Sesame Crusted Salmon with Seared Bok Choy
The other day I made this recipe for lunch and it was too good to keep to myself. The sesame adds the perfect nutty flavor, and the sauce is a delicious balance of sweet and salty. Give it a try and let us know what you think in the comments, we would love to hear from you!
- 2 Wild Bay sockeye salmon portions
- 2 heads baby bok choy cut lengthwise
- 1/2 tsp red pepper flakes
- 1/2 tsp salt
- 1/2 tsp pepper
- 2 Tbsp sesame oil
- 5 Tbsp soy sauce or coconut aminos
- 1 Tbsp sesame seeds
- 2 Tbsp sweet chili sauce (store-bought)
Place a large skillet over medium heat. While the pan is heating, drizzle sesame oil over your bok choy and sprinkle with red pepper flakes, salt, and pepper. Place the bok choy cut-side down into the pan and sear, about 5 minutes. Once the leaves of the bok choy look crispy, pour in 4 Tbsp soy sauce and cover the pan to steam, about 3 minutes.

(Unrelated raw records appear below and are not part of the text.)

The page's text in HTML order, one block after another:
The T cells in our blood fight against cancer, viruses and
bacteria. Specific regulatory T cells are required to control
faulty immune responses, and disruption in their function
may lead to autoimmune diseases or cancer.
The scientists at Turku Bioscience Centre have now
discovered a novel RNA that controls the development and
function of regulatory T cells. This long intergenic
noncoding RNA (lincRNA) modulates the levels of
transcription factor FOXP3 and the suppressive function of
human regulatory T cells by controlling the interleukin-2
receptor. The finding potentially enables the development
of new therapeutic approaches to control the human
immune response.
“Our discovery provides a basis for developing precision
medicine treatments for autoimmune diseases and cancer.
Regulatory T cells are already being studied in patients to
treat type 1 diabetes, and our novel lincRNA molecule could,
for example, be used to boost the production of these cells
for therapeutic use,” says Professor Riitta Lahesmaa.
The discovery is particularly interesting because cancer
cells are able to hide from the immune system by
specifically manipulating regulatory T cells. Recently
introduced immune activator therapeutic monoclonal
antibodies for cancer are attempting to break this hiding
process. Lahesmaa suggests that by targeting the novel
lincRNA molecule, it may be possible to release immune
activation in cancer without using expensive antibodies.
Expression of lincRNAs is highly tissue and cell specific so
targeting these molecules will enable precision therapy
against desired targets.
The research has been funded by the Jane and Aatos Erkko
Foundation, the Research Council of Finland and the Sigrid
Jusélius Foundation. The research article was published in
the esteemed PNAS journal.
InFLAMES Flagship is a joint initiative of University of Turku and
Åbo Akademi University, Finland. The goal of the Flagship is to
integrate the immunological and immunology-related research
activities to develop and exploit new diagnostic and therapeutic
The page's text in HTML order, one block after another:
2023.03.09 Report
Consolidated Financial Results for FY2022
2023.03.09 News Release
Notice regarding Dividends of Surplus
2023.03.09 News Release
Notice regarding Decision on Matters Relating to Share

Meanwhile, rinse and pat your salmon portions dry. Drizzle with 1 Tbsp soy sauce, salt, and pepper. Cover the salmon portions with the sesame seeds, gently patting them into the meat of the fish. Once the bok choy is finished cooking, remove from the pan. Drizzle the pan with a little sesame oil for the salmon. Place the salmon into the pan skin-side up so the sesame seeds become toasted, and cook for about 4 minutes. Flip the salmon and cook for another 4 minutes or until it easily flakes with a fork.
Serve your salmon portion over the bok choy and drizzle with 1 Tbsp of sweet chili sauce. Enjoy!